[What needs to be done]
Start at the line containing "Data Sources Data" and transcribe every line exactly through the end of the records below, and only those lines.

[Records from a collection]
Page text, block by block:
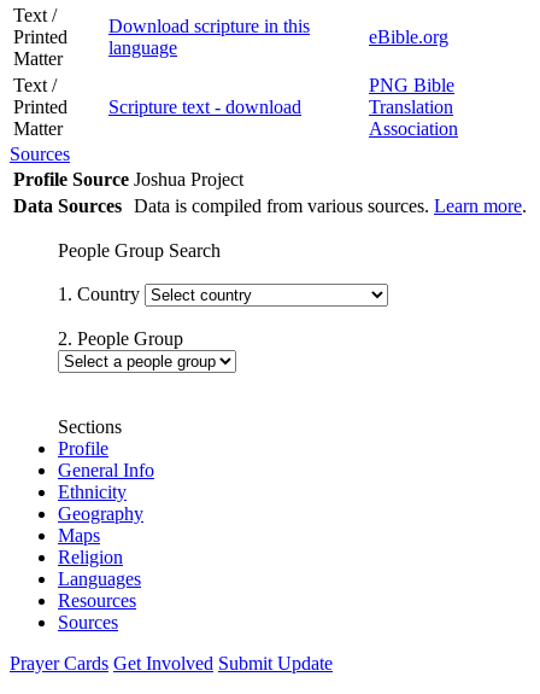
Text /
Printed
Matter
Download scripture in this
language
eBible.org
Text /
Printed
Matter
Scripture text - download
PNG Bible
Translation
Association
Sources
Profile Source Joshua Project
Data Sources Data is compiled from various sources. Learn more.
People Group Search
1. Country
2. People Group
Sections
Profile
General Info
Ethnicity
Geography
Maps
Religion
Languages
Resources
Sources
Prayer Cards Get Involved Submit Update

[Answer for this exercise]
Data Sources Data is compiled from various sources. Learn more.
People Group Search
1. Country
2. People Group
Sections
Profile
General Info
Ethnicity
Geography
Maps
Religion
Languages
Resources
Sources
Prayer Cards Get Involved Submit Update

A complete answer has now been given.